If a line includes "going", copy it out of the entries.

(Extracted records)
_____

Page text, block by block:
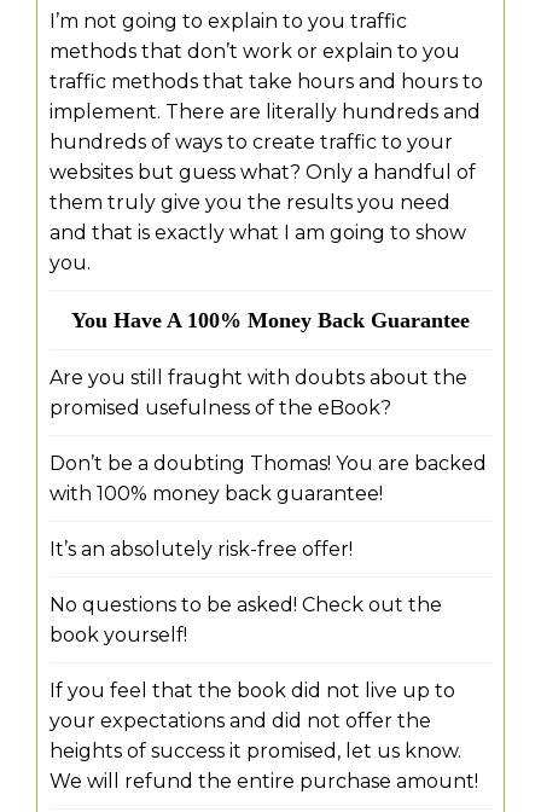
I’m not going to explain to you traffic
methods that don’t work or explain to you
traffic methods that take hours and hours to
implement. There are literally hundreds and
hundreds of ways to create traffic to your
websites but guess what? Only a handful of
them truly give you the results you need
and that is exactly what I am going to show
you.
You Have A 100% Money Back Guarantee
Are you still fraught with doubts about the
promised usefulness of the eBook?
Don’t be a doubting Thomas! You are backed
with 100% money back guarantee!
It’s an absolutely risk-free offer!
No questions to be asked! Check out the
book yourself!
If you feel that the book did not live up to
your expectations and did not offer the
heights of success it promised, let us know.
We will refund the entire purchase amount!
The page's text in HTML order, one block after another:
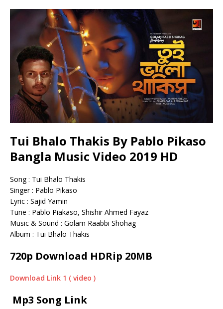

_____

[Solved problem]
I’m not going to explain to you traffic
and that is exactly what I am going to show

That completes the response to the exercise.